In the early days of reform and opening up, foreign investors paid more attention to China’s low labor costs and cheap natural resources. As China develops, its unified massive market and quality talents have become the most attractive aspects for foreign investors. With a total population of 1.4 billion, China has the largest middle-income group in the world. The importance of the Chinese market to all multinational companies is self-evident. In addition, the fundamental driving force for global economic growth lies in innovation. China can provide foreign companies with rich scientific and technological talents in fields like scientific research and manufacturing, which is rarely available in other countries in the world.

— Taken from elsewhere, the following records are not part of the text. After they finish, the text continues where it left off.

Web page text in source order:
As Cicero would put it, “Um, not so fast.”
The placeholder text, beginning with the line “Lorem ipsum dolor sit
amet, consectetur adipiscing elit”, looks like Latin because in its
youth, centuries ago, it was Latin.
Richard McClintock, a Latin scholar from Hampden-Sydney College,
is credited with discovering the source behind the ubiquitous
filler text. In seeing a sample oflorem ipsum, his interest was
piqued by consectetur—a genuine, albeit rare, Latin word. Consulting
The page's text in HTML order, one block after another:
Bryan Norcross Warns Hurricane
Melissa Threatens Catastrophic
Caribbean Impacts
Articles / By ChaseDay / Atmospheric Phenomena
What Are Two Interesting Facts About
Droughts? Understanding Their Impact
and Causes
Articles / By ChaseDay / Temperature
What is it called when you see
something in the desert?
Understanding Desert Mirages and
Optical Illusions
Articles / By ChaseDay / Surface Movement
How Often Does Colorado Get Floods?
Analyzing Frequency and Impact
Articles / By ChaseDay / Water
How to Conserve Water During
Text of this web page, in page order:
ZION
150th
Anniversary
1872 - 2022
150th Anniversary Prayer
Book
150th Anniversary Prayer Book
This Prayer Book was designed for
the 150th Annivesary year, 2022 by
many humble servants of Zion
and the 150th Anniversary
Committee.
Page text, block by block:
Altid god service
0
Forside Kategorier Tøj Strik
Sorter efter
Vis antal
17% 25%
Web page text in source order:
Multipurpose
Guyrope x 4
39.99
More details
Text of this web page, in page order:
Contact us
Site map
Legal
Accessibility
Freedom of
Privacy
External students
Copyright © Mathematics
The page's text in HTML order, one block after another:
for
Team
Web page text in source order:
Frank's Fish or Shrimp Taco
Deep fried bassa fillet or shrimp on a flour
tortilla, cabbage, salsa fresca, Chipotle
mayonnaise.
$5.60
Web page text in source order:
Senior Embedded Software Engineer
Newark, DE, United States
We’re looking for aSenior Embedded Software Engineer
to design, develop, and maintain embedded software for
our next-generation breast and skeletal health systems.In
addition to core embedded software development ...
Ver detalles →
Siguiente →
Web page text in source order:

While China remains fairly attractive to foreign investment, it is constantly striving to improve its business environment.
On January 30, 2019, the 8th meeting of the Standing Committee of the 13th National People’s Congress (NPC) reviewed a new draft of the Foreign Investment Law of the People’s Republic of China and decided to submit the draft to the second session of the 13th NPC for deliberation. The foreign investment law that has been approved at this year’s two sessions and will take effect since Januarary 2020 will exert positive influence on China’s attraction of foreign investment.

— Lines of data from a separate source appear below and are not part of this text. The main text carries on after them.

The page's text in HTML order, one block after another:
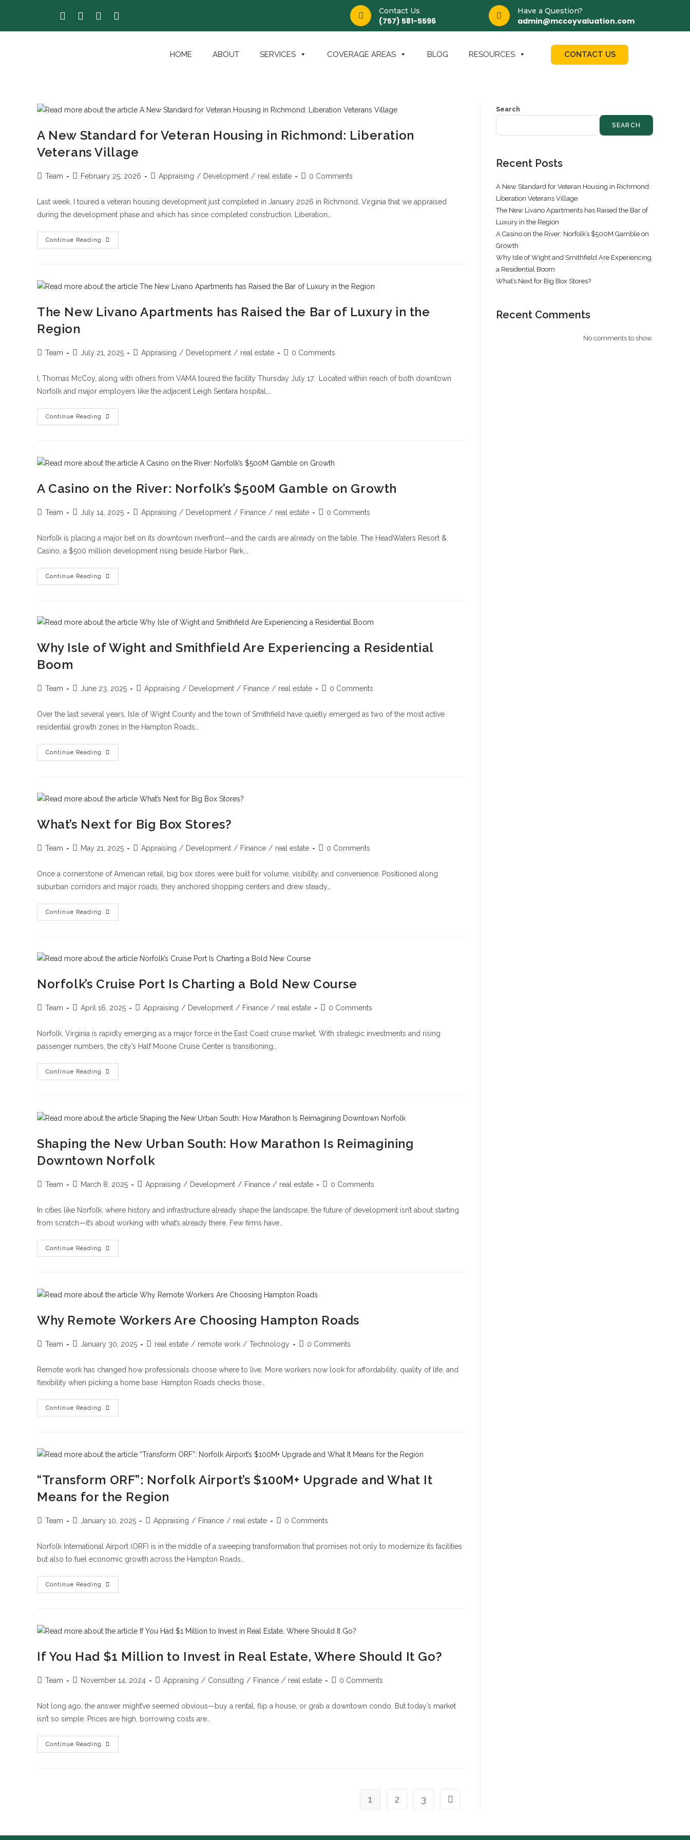
Contact Us
(757) 581-5596
Have a Question?
admin@mccoyvaluation.com
HOME ABOUT SERVICES COVERAGE AREAS BLOG RESOURCES CONTACT US
A New Standard for Veteran Housing in Richmond: Liberation
Veterans Village
Team February 25, 2026 Appraising / Development / real estate 0 Comments
Last week, I toured a veteran housing development just completed in January 2026 in Richmond, Virginia that we appraised
during the development phase and which has since completed construction. Liberation…
Continue Reading
The New Livano Apartments has Raised the Bar of Luxury in the
Region
Team July 21, 2025 Appraising / Development / real estate 0 Comments
I, Thomas McCoy, along with others from VAMA toured the facility Thursday July 17. Located within reach of both downtown
Norfolk and major employers like the adjacent Leigh Sentara hospital,…
Continue Reading
A Casino on the River: Norfolk’s $500M Gamble on Growth
Team July 14, 2025 Appraising / Development / Finance / real estate 0 Comments
Norfolk is placing a major bet on its downtown riverfront—and the cards are already on the table. The HeadWaters Resort &
Casino, a $500 million development rising beside Harbor Park,…
Continue Reading
Why Isle of Wight and Smithfield Are Experiencing a Residential
Boom
Team June 23, 2025 Appraising / Development / Finance / real estate 0 Comments
Over the last several years, Isle of Wight County and the town of Smithfield have quietly emerged as two of the most active
residential growth zones in the Hampton Roads…
Continue Reading
What’s Next for Big Box Stores?
Team May 21, 2025 Appraising / Development / Finance / real estate 0 Comments
Once a cornerstone of American retail, big box stores were built for volume, visibility, and convenience. Positioned along
suburban corridors and major roads, they anchored shopping centers and drew steady…
Continue Reading
Norfolk’s Cruise Port Is Charting a Bold New Course
Team April 16, 2025 Appraising / Development / Finance / real estate 0 Comments
Norfolk, Virginia is rapidly emerging as a major force in the East Coast cruise market. With strategic investments and rising
passenger numbers, the city’s Half Moone Cruise Center is transitioning…
Continue Reading
Shaping the New Urban South: How Marathon Is Reimagining
Downtown Norfolk
Team March 8, 2025 Appraising / Development / Finance / real estate 0 Comments
In cities like Norfolk, where history and infrastructure already shape the landscape, the future of development isn’t about starting
from scratch—it’s about working with what’s already there. Few firms have…
Continue Reading
Why Remote Workers Are Choosing Hampton Roads
Team January 30, 2025 real estate / remote work / Technology 0 Comments
Remote work has changed how professionals choose where to live. More workers now look for affordability, quality of life, and
flexibility when picking a home base. Hampton Roads checks those…
Continue Reading
“Transform ORF”: Norfolk Airport’s $100M+ Upgrade and What It
Means for the Region
Team January 10, 2025 Appraising / Finance / real estate 0 Comments
Norfolk International Airport (ORF) is in the middle of a sweeping transformation that promises not only to modernize its facilities
but also to fuel economic growth across the Hampton Roads…
Continue Reading
If You Had $1 Million to Invest in Real Estate, Where Should It Go?
Team November 14, 2024 Appraising / Consulting / Finance / real estate 0 Comments
Not long ago, the answer might’ve seemed obvious—buy a rental, flip a house, or grab a downtown condo. But today’s market
isn’t so simple. Prices are high, borrowing costs are…
Continue Reading
1 2 3
Search
SEARCH
Recent Posts
A New Standard for Veteran Housing in Richmond:
Liberation Veterans Village
The New Livano Apartments has Raised the Bar of
Luxury in the Region
A Casino on the River: Norfolk’s $500M Gamble on
Growth
Why Isle of Wight and Smithfield Are Experiencing
a Residential Boom
What’s Next for Big Box Stores?
Recent Comments
No comments to show.

China did not have a separate foreign investment law in the past. Instead, according to the actual situation and the economic development at that time, different laws were introduced to regulate different aspects, such as investment, registration, and operation. These laws are the Law of the People’s Republic of China on ChineseForeign Equity Joint Ventures, Law of the People’s Republic of China on Chinese-Foreign Contractual Joint Ventures, and Law of the People’s Republic of China on ForeignCapital Enterprises. In addition to these three laws, there are still many other laws related to foreign investment, but the provisions are usually corresponding measures based on specific situation. These measures are not comprehensive laws. So there are shortcomings, and some parts are not unified but instead, contradictory to each other. This is not a suitable scenario for China’s further opening up.
Therefore, it is necessary to regulate foreign investment with a unified basic law. The foreign investment law will enhance the status of foreign enterprises in the Chinese economy and enable them to participate fairly in economic activities. For example, it adheres to the management model of pre-establishment national treatment plus a negative list for foreign investment. And by replacing the approval system with a negative list system, the restrictions in the field of investment are greatly reduced. Foreign-invested enterprises can raise funds in accordance with the law through public issuance of stocks, corporate bonds and other methods, which will play a substantial role in attracting foreign investment. At the same time, after the law is implemented, the registration procedures for foreign businesses will be reduced and the time required will be shortened, improving convenience for foreign investors.